Here it is possible for ${S}$ to in fact be common knowledge in some ${L_\infty}$-model, but in order for this to happen, at least one of the following three statements must be true in this model:

• ${K_1(\bot)}$.
• ${K_2(\bot)}$.
• ${\neg K_1(\neg K_2(\bot))}$.

(We leave this as an exercise for the interested reader.) In other words, in order for the judge’s sentence to be common knowledge, either the prisoner’s knowledge on Monday or Tuesday needs to be inconsistent, or else the prisoner’s knowledge is consistent, but the prisoner is unable (on Monday) to determine that his or her own knowledge (on Tuesday) is consistent. Notice that the third conclusion here ${\neg K_1(\neg K_2(\bot))}$ is very reminiscent of Gödel’s second incompleteness theorem, and indeed in the above-mentioned paper of Kritchman and Raz, the surprise examination argument is modified to give a rigorous proof of that theorem.

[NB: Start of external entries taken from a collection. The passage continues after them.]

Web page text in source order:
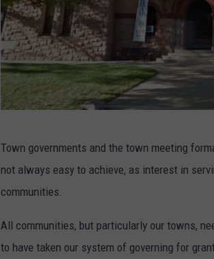
o
o
Town governments and the town meeting
not always easy to achieve, as interest in
communities.
All communities, but particularly our towns,
to have taken our system of governing for
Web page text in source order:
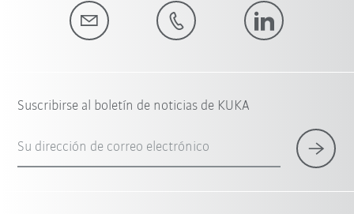
Suscribirse al boletín de noticias de KUKA
Su dirección de correo electrónico
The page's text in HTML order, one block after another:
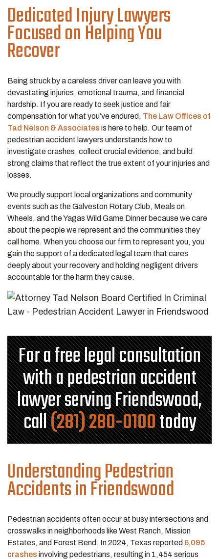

Remark 5 Here is an explicit example of a ${L_\infty}$-world in which ${S}$ is common knowledge, and ${K_1}$ and ${K_2}$ are both consistent (but ${K_1}$ does not know that ${K_2}$ is consistent). We first define ${L_k}$-models ${M_k}$ for each ${k=0,1,\ldots}$ recursively by setting ${M_0}$ to be the world in which ${M_0 \models_{L_0} E_2}$ and ${M_0 \models_{L_0} \neg E_1}$, and then define ${M_k}$ for ${k \geq 1}$ to be the ${L_k}$-model with ${L_0}$-model ${M_0}$, with ${{\mathcal M}_{k-1}^{(1)} := \{ M_{k-1}\}}$, and ${{\mathcal M}_{k-1}^{(2)} := \emptyset}$. (Informally: the execution is on Tuesday, and the prisoner knows this on Monday, but has become insane by Tuesday.) We then define the models ${\tilde M_k}$ for ${k=0,1,\ldots}$ recursively by setting ${\tilde M_0}$ to be the world in which ${\tilde M_0 \models_{L_0} E_1}$ and ${\tilde M_0 \models_{L_0} \neg E_2}$, then define ${\tilde M_k}$ for ${k \geq 1}$ to be the ${L_k}$-model with ${L_0}$-model ${\tilde M_0}$, ${{\mathcal M}_{k-1}^{(1)} := \{ M_{k-1}, \tilde M_{k-1} \}}$, and ${{\mathcal M}_{k-1}^{(2)} := \{ \tilde M_{k-1} \}}$. (Informally: the execution is on Monday, but the prisoner only finds this out after the fact.) The limit ${\tilde M_\infty}$ of the ${\tilde M_k}$ then has ${S}$ as common knowledge, with ${K_1(\bot)}$ and ${K_2(\bot)}$ both false, but ${K_1(\neg K_2(\bot))}$ is also false.